The terms from the different resources overlap in content. GO and MeSH are the best of the considered resources for histone types, whereas Abcam and MEDLINE articles are the most useful resources for general and specific histone modification types. The current version of the created hierarchy covers the most important histone types. With new histone modification findings published in the literature and deposited to the analysed resources, the histone modification concept hierarchy is expected to grow in the future.

Application of the developed approach for epigenomic research

The CRF model trained with the best feature set was applied for tagging the complete MEDLINE. The obtained article number for the most often occurring histone modification types is provided in Table 5.

Table 5 Application of the developed approach: number of Medline articles for the most often occuring histone modifications. Number of obtained MEDLINE abstracts for the most often occurring histone modifications after term identification and standardization. (The histone modification example 'H3K9me3' introduced in Section Background is marked in bold.)

It demonstrates that the developed approach is able to link a huge number of abstracts from MEDLINE (version of the 23th June 2008) to one histone modification concept at once. It shows the importance of the mapping of the different term variants onto one standard concept. In comparison, a simple search strategy implies that all term variants need to be given one by one to the query machinary to find all related texts (cf. PubMed search results in Section Background).
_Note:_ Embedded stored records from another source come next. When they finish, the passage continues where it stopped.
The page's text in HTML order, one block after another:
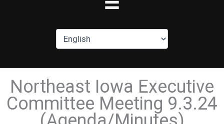
Northeast Iowa Executive
Committee Meeting 9.3.24
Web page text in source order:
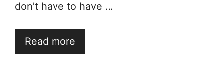
don’t have to have …
Read more
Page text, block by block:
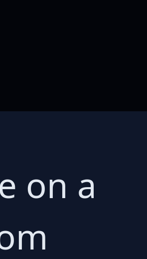
on a
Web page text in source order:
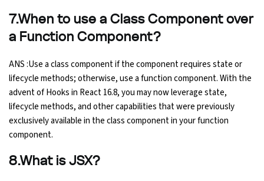
7.When to use a Class Component over
a Function Component?
ANS :Use a class component if the component requires state or
lifecycle methods; otherwise, use a function component. With the
advent of Hooks in React 16.8, you may now leverage state,
lifecycle methods, and other capabilities that were previously
exclusively available in the class component in your function
component.
8.What is JSX?
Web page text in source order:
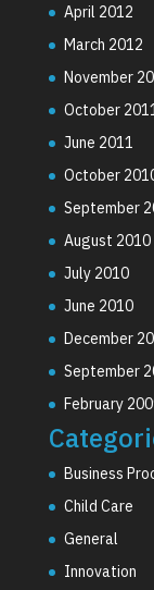
April 2012
March 2012
November
October
June 2011
October
September
August 2010
July 2010
June 2010
December
September
February
Business
Child Care
General
Innovation
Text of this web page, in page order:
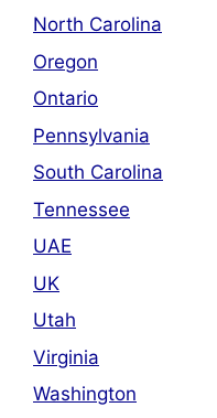
North Carolina
Oregon
Ontario
Pennsylvania
South Carolina
Tennessee
UAE
UK
Utah
Virginia
Washington
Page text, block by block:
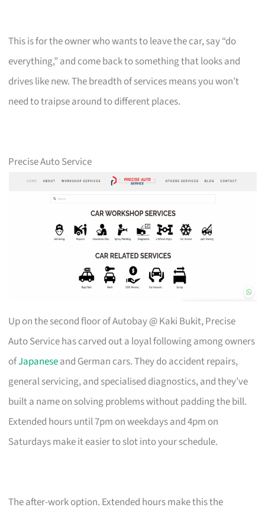
This is for the owner who wants to leave the car, say “do
everything,” and come back to something that looks and
drives like new. The breadth of services means you won’t
need to traipse around to different places.
Precise Auto Service
Up on the second floor of Autobay @ Kaki Bukit, Precise
Auto Service has carved out a loyal following among owners
ofJapaneseand German cars. They do accident repairs,
general servicing, and specialised diagnostics, and they’ve
built a name on solving problems without padding the bill.
Extended hours until 7pm on weekdays and 4pm on
Saturdays make it easier to slot into your schedule.
The after-work option. Extended hours make this the
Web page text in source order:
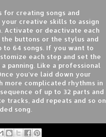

The integration of the histone modification concept hierarchy into the semantic text retrieval and analysis system SCAIView and the mapping of the hierarchy concepts to the recognized ones enables the retrieval of articles containing histone modifications at different levels of granularity. With SCAIView, which was developed in our group, a combined search with various other biomedical concepts, like proteins, genes, diseases, and chemical substances/drugs can be performed supporting an easy navigation through huge text corpora, like MEDLINE. These entities are detected by our dictionary-based Named Entity Recognition (NER) tool ProMiner [17] and two other CRF-based NER approaches which are optmimized for the identification of SNPs [23] and IUPAC-like names [15]. Having this, further studies can be performed by a combined analysis of additional biomedical concepts relevant for epigenomic research. This could lead to new hypotheses directing the design of further experiments.

Conclusion

We have introduced an approach for the automated identification of histone modification mentions in text with CRFs which reaches high F1 measures on training (0.84) and test corpus (0.81). The standardization of the identified terms, which has a very good performance of 95–98%, enables the mapping of different spelling variants of one histone modification type onto each other. We showed that our new developed approach is superior to a PubMed search for retrieving a high number of abstracts related to a histone modification type in MEDLINE. The integration of the developed histone modification hierarchy into a semantic text retrieval system and its mapping to standardized terms enables semantic search. The combination of a search for other biomedical named entities allows for asking more complex questions in one single step, which has not been possible up to now. Furthermore, thanks to the normalization of histone modification terms to GO and MeSH additional epigenomical relevant information, like influenced genes or proteins can be annotated.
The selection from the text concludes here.